Marvin was sitting back in his leather chair and smiling,
probably at the image of Shay being buried under a half ton
of white sugar. "There would be a sizable bonus
involved, of course," he reflected aloud.
He hadn't mentioned a bonus on Friday afternoon, when he'd
first presented Shay with a storyboard for a commercial
starring herself rather than the infamous "Low-Margin
Marvin."
Shay sighed, thinking of all the new clothes her
six-year-old son, Hank, would need before school started and
of the retirement savings account she wanted to open but
couldn't afford. "How much of a bonus?" she asked,
disliking Richard Barrett for the smug look that flickered
briefly in his blue eyes.
Marvin named a figure that would cover the savings and
deposit payment and any amount of jeans, sneakers, jackets
and T-shirts for Hank, with money left over.
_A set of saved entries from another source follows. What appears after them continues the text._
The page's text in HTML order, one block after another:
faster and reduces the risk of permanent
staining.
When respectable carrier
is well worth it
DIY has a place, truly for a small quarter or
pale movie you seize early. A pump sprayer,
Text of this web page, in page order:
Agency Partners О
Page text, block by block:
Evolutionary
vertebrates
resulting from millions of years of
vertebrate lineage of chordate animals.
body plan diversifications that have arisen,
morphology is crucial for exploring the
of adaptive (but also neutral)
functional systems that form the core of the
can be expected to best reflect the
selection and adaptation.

"Just for one commercial? That's all I'd have to
do?" Shay hated herself for wavering, but she was in no
position to turn her back on so much money. While she earned
a good salary working as Reese Motors's office manager and
general all-around troubleshooter, it took all she could
scrape together to support herself and her small son and
meet the property taxes on her mother's enormous, empty
house. Lord in heaven, she thought, if only someone would
come along and buy that house
.
Marvin and Richard exchanged indulgent looks. "If you
hadn't stomped out of here on Friday," Richard said
smoothly, "I would have gone on to explain that we're
discussing a series of four spots, thirty seconds each.
That's a lot of money for two minutes' work, Shay."
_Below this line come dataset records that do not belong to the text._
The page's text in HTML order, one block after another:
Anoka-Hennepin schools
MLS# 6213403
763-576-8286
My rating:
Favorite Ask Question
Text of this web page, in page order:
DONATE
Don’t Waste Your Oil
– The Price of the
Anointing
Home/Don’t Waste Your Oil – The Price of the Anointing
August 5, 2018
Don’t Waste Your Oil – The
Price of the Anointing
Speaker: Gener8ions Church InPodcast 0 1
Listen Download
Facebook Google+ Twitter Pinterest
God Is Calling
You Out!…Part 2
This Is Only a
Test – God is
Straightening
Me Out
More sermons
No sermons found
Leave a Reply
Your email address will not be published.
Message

Two minutes' work. Shay was annoyed and insulted. Nobody
knew better than she did that a thirty-second commercial
could take days to perfect; she'd fetched enough antacid
tablets for Marvin and made enough conciliatory telephone
calls to his wife to know. "I'm an office manager,"
she repeated, somewhat piteously this time.
"And a damned good one!" Marvin thundered. "I
don't know what we'd have done without you all this time!"
Shay looked back over the half dozen years since she'd come
to work for Marvin Reese. She had started as a receptionist
and the job had been so important to her that she'd made any
number of mistakes in her attempts to do it well. Marvin had
been kind and his wife, Jeannie, had been a real friend,
taking Shay out to lunch on occasion, helping her to find a
trustworthy babysitter for Hank, reassuring her.
In many ways, Jeannie Reese had been a mother to Shay during
those harried, scary days of new independence.
Rosamondnobody had suspected that her sudden tendency
toward forgetfulness and fits of temper was the beginning of
Alzheimer's diseasehad been living on a rancho
in Mexico then, with her sixth and final husband,
blissfully unconcerned with her daughter's problems.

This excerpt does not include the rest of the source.